Stored data entries →
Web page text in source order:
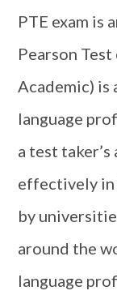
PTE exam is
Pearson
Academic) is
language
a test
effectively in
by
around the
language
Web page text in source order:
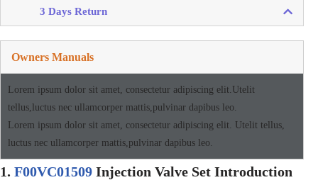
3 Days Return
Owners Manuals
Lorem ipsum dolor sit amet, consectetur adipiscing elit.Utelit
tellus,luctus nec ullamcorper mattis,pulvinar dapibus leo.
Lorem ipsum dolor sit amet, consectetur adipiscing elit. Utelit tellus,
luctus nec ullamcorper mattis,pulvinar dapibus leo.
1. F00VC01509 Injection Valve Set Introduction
* * *
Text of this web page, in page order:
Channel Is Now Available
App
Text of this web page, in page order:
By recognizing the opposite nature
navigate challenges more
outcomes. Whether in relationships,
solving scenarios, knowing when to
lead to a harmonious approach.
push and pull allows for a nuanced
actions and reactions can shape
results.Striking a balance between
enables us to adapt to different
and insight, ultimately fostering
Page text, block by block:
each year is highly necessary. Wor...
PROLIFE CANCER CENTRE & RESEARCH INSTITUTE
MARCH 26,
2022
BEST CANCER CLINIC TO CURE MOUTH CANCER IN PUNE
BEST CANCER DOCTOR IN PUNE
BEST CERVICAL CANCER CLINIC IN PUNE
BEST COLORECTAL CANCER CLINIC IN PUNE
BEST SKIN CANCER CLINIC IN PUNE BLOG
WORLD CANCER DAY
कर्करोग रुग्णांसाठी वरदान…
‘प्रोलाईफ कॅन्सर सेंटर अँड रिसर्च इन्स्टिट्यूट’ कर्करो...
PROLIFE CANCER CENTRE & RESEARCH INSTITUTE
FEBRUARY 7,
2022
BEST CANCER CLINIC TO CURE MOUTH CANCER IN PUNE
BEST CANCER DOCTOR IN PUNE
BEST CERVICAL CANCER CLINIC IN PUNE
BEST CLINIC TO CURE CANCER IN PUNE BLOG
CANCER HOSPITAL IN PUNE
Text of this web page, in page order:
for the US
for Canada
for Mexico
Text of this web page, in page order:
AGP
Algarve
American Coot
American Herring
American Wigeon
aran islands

WORK INSTRUCTIONS → The answer is the lines above between the line holding "Lorem ipsum dolor sit amet, consectetur adipiscing elit. Utelit" and the line holding "1. F00VC01509 Injection", inclusive, each written out exactly, and no others.

EXPECTED ANSWER →
Lorem ipsum dolor sit amet, consectetur adipiscing elit. Utelit tellus,
luctus nec ullamcorper mattis,pulvinar dapibus leo.
1. F00VC01509 Injection Valve Set Introduction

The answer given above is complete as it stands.